TASK BRIEF. Only the number is wanted: state how many lines of the data below contain the word "make".

RECORD EXCERPTS.
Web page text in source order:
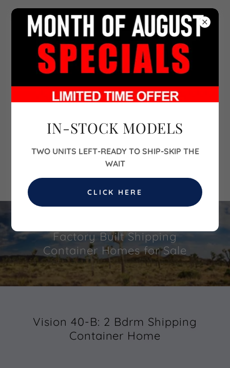
702-860-6700
Factory Built Shipping
Container Homes for Sale
Vision 40-B: 2 Bdrm Shipping
Container Home
IN-STOCK MODELS
TWO UNITS LEFT-READY TO SHIP-SKIP THE
WAIT
CLICK HERE
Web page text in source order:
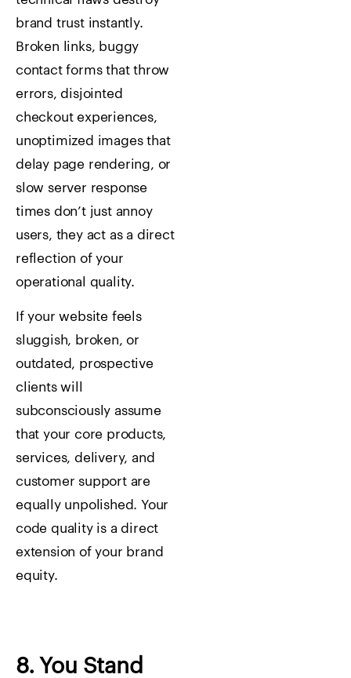
brand trust instantly.
Broken links, buggy
contact forms that throw
errors, disjointed
checkout experiences,
unoptimized images that
delay page rendering, or
slow server response
times don’t just annoy
users, they act as a direct
reflection of your
operational quality.
If your website feels
sluggish, broken, or
outdated, prospective
clients will
subconsciously assume
that your core products,
services, delivery, and
customer support are
equally unpolished. Your
code quality is a direct
extension of your brand
equity.
8. You Stand
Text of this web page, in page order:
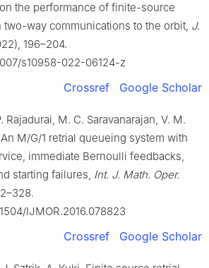
the performance of finite-source
two-way communications to the orbit, J.
196–204.
s10958-022-06124-z
Crossref Google Scholar
Rajadurai, M. C. Saravanarajan, V. M.
M/G/1 retrial queueing system with
immediate Bernoulli feedbacks,
starting failures, Int. J. Math. Oper.
IJMOR.2016.078823
Crossref Google Scholar
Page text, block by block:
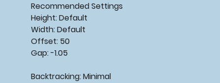
Recommended Settings
Height: Default
Width: Default
Offset: 50
Gap: -1.05
Backtracking: Minimal
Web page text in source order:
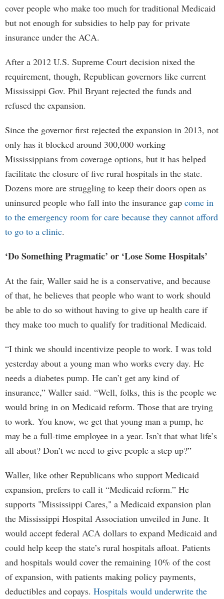
cover people who make too much for traditional Medicaid
but not enough for subsidies to help pay for private
insurance under the ACA.
After a 2012 U.S. Supreme Court decision nixed the
requirement, though, Republican governors like current
Mississippi Gov. Phil Bryant rejected the funds and
refused the expansion.
Since the governor first rejected the expansion in 2013, not
only has it blocked around 300,000 working
Mississippians from coverage options, but it has helped
facilitate the closure of five rural hospitals in the state.
Dozens more are struggling to keep their doors open as
uninsured people who fall into the insurance gap come in
to the emergency room for care because they cannot afford
to go to a clinic.
‘Do Something Pragmatic’ or ‘Lose Some Hospitals’
At the fair, Waller said he is a conservative, and because
of that, he believes that people who want to work should
be able to do so without having to give up health care if
they make too much to qualify for traditional Medicaid.
“I think we should incentivize people to work. I was told
yesterday about a young man who works every day. He
needs a diabetes pump. He can’t get any kind of
insurance,” Waller said. “Well, folks, this is the people we
would bring in on Medicaid reform. Those that are trying
to work. You know, we get that young man a pump, he
may be a full-time employee in a year. Isn’t that what life’s
all about? Don’t we need to give people a step up?”
Waller, like other Republicans who support Medicaid
expansion, prefers to call it “Medicaid reform.” He
supports "Mississippi Cares," a Medicaid expansion plan
the Mississippi Hospital Association unveiled in June. It
would accept federal ACA dollars to expand Medicaid and
could help keep the state’s rural hospitals afloat. Patients
and hospitals would cover the remaining 10% of the cost
of expansion, with patients making policy payments,
deductibles and copays. Hospitals would underwrite the
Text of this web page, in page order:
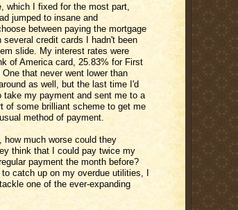
which I fixed for the most part,
jumped to insane and
between paying the mortgage
credit cards I hadn't been
slide. My interest rates were
of America card, 25.83% for First
that never went lower than
as well, but the last time I'd
my payment and sent me to a
of some brilliant scheme to get me
method of payment.
how much worse could they
think that I could pay twice my
payment the month before?
catch up on my overdue utilities, I
one of the ever-expanding

OUTPUT OF THE EXERCISE. 2